##### Data shown #####

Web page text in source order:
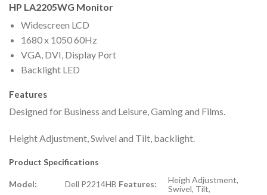
HP LA2205WG Monitor
Widescreen LCD
1680 x 1050 60Hz
VGA, DVI, Display Port
Backlight LED
Features
Designed for Business and Leisure, Gaming and Films.
Height Adjustment, Swivel and Tilt, backlight.
Product Specifications
Model: Dell P2214HB Features:
Heigh Adjustment,
Swivel, Tilt,

#####

Every line of the records above should be reproduced exactly, with no pictures included.

• [Written response]
Web page text in source order:
HP LA2205WG Monitor
Widescreen LCD
1680 x 1050 60Hz
VGA, DVI, Display Port
Backlight LED
Features
Designed for Business and Leisure, Gaming and Films.
Height Adjustment, Swivel and Tilt, backlight.
Product Specifications
Model: Dell P2214HB Features:
Heigh Adjustment,
Swivel, Tilt,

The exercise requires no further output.